紧接着Kafka Producer发送消息这一篇文章继续往深入探索。
消息体
这里介绍一下ProducerRecord,他不是单纯的消息,它包含了多个属性。类定义如下:
public class ProducerRecord<K, V> {
private final String topic; //主题
private final Integer partition;//分区号
private final Headers headers;//消息头部
private final K key;//键
private final V value;//值
private final Long timestamp;//消息时间戳
//省略其他
}
key用来指定消息的键,它不仅是消息的附加信息,还可以用来计算分区号进而让消息发往特定的分区。后面再说 对于的构造函数有很多种,我们用的是最简单的一种。

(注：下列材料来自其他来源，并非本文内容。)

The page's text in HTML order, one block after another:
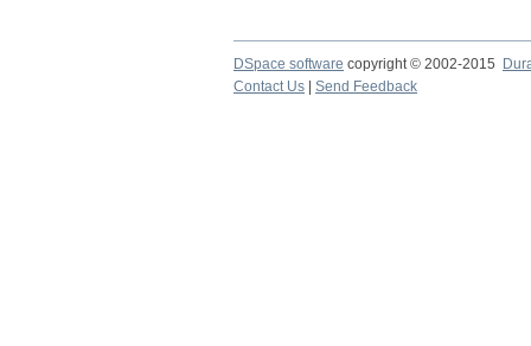
DSpace software copyright © 2002-2015
Contact Us
Send Feedback

参考如下:
public ProducerRecord(String topic, Integer partition, Long timestamp, K key, V value, Iterable<Header> headers)
public ProducerRecord(String topic, V value) //示例代码中用的这个,相当于将其他属性全部设置为null
消息发送
再来看看send(ProducerRecord,Callback)方法
public class KafkaProducer<K, V> implements Producer<K, V> {
public Future<RecordMetadata> send(ProducerRecord<K, V> record, Callback callback) {
// intercept the record, which can be potentially modified; this method does not throw exceptions
1.1
ProducerRecord<K, V> interceptedRecord = this.interceptors.onSend(record);
return doSend(interceptedRecord, callback);
}
···
}
1.1 生产者拦截器
消息在发送前会先调用org.apache.kafka.clients.producer.ProducerInterceptor#onSend方法来对消息做定制化处理。
doSend(ProducerRecord, Callback)方法
private Future<RecordMetadata> doSend(ProducerRecord<K, V> record, Callback callback) {
TopicPartition tp = null;
try {
// 确认生产者实例没有被关闭
throwIfProducerClosed();
// 首先确认主题的元数据是可用的
ClusterAndWaitTime clusterAndWaitTime;
try {
// 2.1
clusterAndWaitTime = waitOnMetadata(record.topic(), record.partition(), maxBlockTimeMs);
} catch (KafkaException e) {
if (metadata.isClosed())
throw new KafkaException("Producer closed while send in progress", e);
throw e;
}
long remainingWaitMs = Math.max(0, maxBlockTimeMs - clusterAndWaitTime.waitedOnMetadataMs);
Cluster cluster = clusterAndWaitTime.cluster;
byte[] serializedKey;
try {
// 2.2
serializedKey = keySerializer.serialize(record.topic(), record.headers(), record.key());
} catch (ClassCastException cce) {
throw new SerializationException("Can't convert key of class " + record.key().getClass().getName() +
" to class " + producerConfig.getClass(ProducerConfig.KEY_SERIALIZER_CLASS_CONFIG).getName() +
" specified in key.serializer", cce);
}
byte[] serializedValue;
try {
// 2.3
serializedValue = valueSerializer.serialize(record.topic(), record.headers(), record.value());
} catch (ClassCastException cce) {
throw new SerializationException("Can't convert value of class " + record.value().getClass().getName() +
" to class " + producerConfig.getClass(ProducerConfig.VALUE_SERIALIZER_CLASS_CONFIG).getName() +
" specified in value.serializer", cce);
}
// 2.4
int partition = partition(record, serializedKey, serializedValue, cluster);
tp = new TopicPartition(record.topic(), partition);
setReadOnly(record.headers());
Header[] headers = record.headers().toArray();
int serializedSize = AbstractRecords.estimateSizeInBytesUpperBound(apiVersions.maxUsableProduceMagic(),
compressionType, serializedKey, serializedValue, headers);
// 2.5
ensureValidRecordSize(serializedSize);
long timestamp = record.timestamp() == null ? time.milliseconds() : record.timestamp();
log.trace("Sending record {} with callback {} to topic {} partition {}", record, callback, record.topic(), partition);
// producer callback will make sure to call both 'callback' and interceptor callback
Callback interceptCallback = new InterceptorCallback<>(callback, this.interceptors, tp);
if (transactionManager != null && transactionManager.isTransactional())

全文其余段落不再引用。